UX Tweaks Aimed at Everyday Productivity
For example, the updated item details experience now provides richer metadata, schema views, lineage, permissions, and refresh history in one place across more item types, not just the OneLake Catalog. That makes it easier to understand what a given lakehouse, warehouse, or model is doing without jumping between multiple panes.
Similarly, new horizontal tab display settings and overflow behavior give developers more control when working with many open items, improving navigation in complex multitasking sessions. Performance work on the Real‑Time Dashboard has also delivered notable reductions in load time and smoother interactions, reflecting feedback that the experience felt sluggish under real‑world workloads.
What This Means for Microsoft Fabric Customers
Taken together, the SQL Migration Assistant and the Reddit‑inspired UX fixes send a clear signal: Microsoft wants Microsoft Fabric to be both easier to adopt and more pleasant to live in day to day. The migration tooling tackles the hard, structural problem of moving legacy SQL workloads into Fabric without a massive rewrite, while the UX tweaks address the everyday friction that power users feel first.

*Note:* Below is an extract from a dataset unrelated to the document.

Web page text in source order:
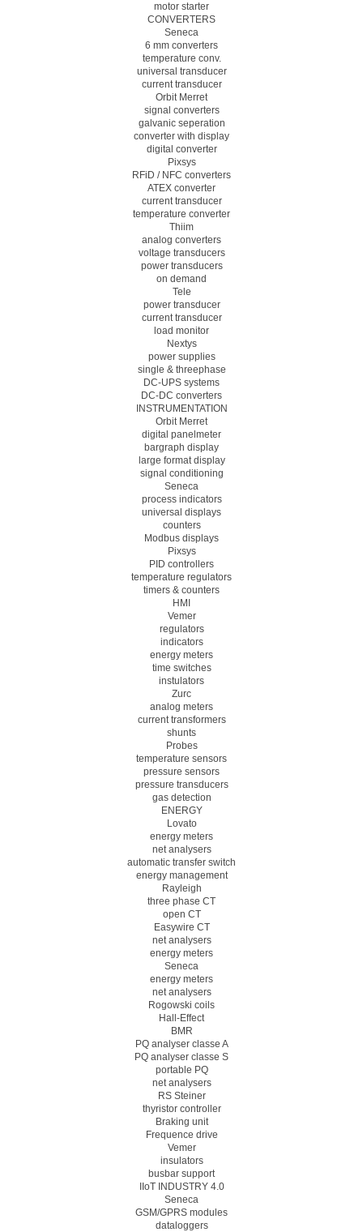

For organizations evaluating Fabric against other data platforms, this combination of migration support and responsive UX iteration suggests a maturing product that’s increasingly shaped by practitioner feedback. If Microsoft keeps shipping on this pattern, Fabric could become one of the most attractive destinations for modernizing SQL Server estates while simultaneously upgrading analytics, governance, and AI capabilities.